For the past ten years, when conducting brand education workshops, I have often included a “branding water” case study. The point of the case study is to illustrate that anything can be branded successfully, even commodities. Hundreds of teams from dozens of countries have presented their recommendations on this topic. Most of the recommendations had at least nuggets of good ideas for creating unique brands of water. And many were strong enough that they could easily be turned into thriving businesses. I wish I had saved all of the teams’ flip chart pages from this case study over the years as their content could easily have been the basis of my next book, Branding Water: Differentiating Commodities for Fun & Profit.
Water is the quintessential commodity. Approximately 326 million trillion gallons of water can be found on earth. (Admittedly, only 3% of this is in the form of freshwater. About 70 percent of our planet is covered in ocean with an average depth of several thousand feet.) And approximately 60% of human bodies are water. Water is largely tasteless, odorless and colorless. Recognizing that water is scarcer in some places, still in much of the world, water is delivered directly to people’s homes at a relatively low cost and is easily available in great quantity. In fact, many people and businesses use massive quantities of water on a regular basis for irrigation, manufacturing and to maintain landscapes.
So how then can one differentiate and command a price premium for water? It has already been done many times before. Consider Voss, Pellegrino, Ty Nant, and many other brands of bottled water.
Here are some of the more common approaches to differentiating water that the marketing executives in my workshops have taken:
- Bottle/packaging shape/color/functionality
- Health qualities
- Ways to drink
- Suggested uses
- Bundling with other products
Some of the most extraordinary forms of differentiation outside of the obvious taste/flavoring/carbonation/color/bottle shape/packaging approaches include the story behind the water and its source/acquisition and the unusual/specialized uses and delivery methods.

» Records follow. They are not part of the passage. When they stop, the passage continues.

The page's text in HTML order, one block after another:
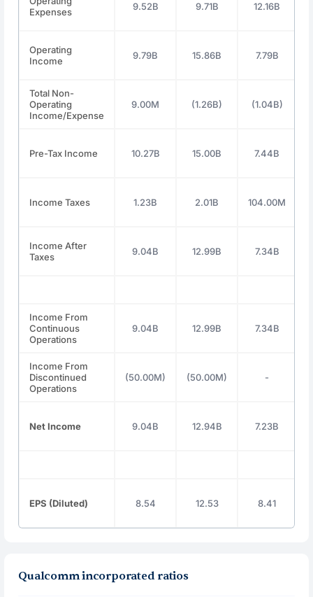
Expenses
9.52B 9.71B 12.16B
Operating
Income
9.79B 15.86B 7.79B
Total Non-
Operating
Income/Expense
9.00M (1.26B) (1.04B)
Pre-Tax Income 10.27B 15.00B 7.44B
Income Taxes 1.23B 2.01B 104.00M
Income After
Taxes
9.04B 12.99B 7.34B
Income From
Continuous
Operations
9.04B 12.99B 7.34B
Income From
Discontinued
Operations
(50.00M) (50.00M) -
Net Income 9.04B 12.94B 7.23B
EPS (Diluted) 8.54 12.53 8.41
Qualcomm incorporated ratios
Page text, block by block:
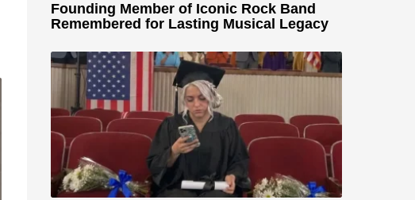
Founding Member of Iconic Rock Band
Remembered for Lasting Musical Legacy
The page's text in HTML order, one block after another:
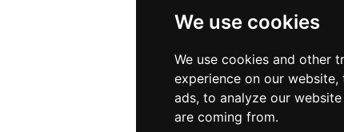
We use cookies
We use cookies and other
experience on our
ads, to analyze our
are coming from.
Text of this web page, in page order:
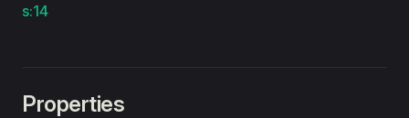
s:14
Properties
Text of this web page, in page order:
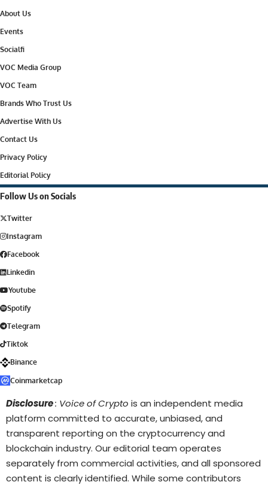
About Us
Events
Socialfi
VOC Media Group
VOC Team
Brands Who Trust Us
Advertise With Us
Contact Us
Privacy Policy
Editorial Policy
Follow Us on Socials
Twitter
Instagram
Facebook
Linkedin
Youtube
Spotify
Telegram
Tiktok
Binance
Coinmarketcap
Disclosure: Voice of Crypto is an independent media
platform committed to accurate, unbiased, and
transparent reporting on the cryptocurrency and
blockchain industry. Our editorial team operates
separately from commercial activities, and all sponsored
content is clearly identified. While some contributors
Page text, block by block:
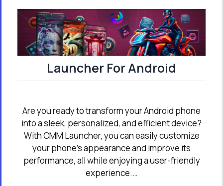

I have not yet encountered a product or service that cannot be differentiated no matter how mature or competitive the industry or how commoditized the product is. There are always ways to add on to or bundle or deliver the product in a different way. And services, almost by definition, are not commodities. It is only commodity thinking that leads to commoditization. I have even worked with energy companies to help them differentiate and charge a price premium for what were previously perceived to be basic energy products.
Have some fun and challenge yourself. Develop a complete concept and business and marketing plans for a differentiated water product. Who knows? It might become your next business venture.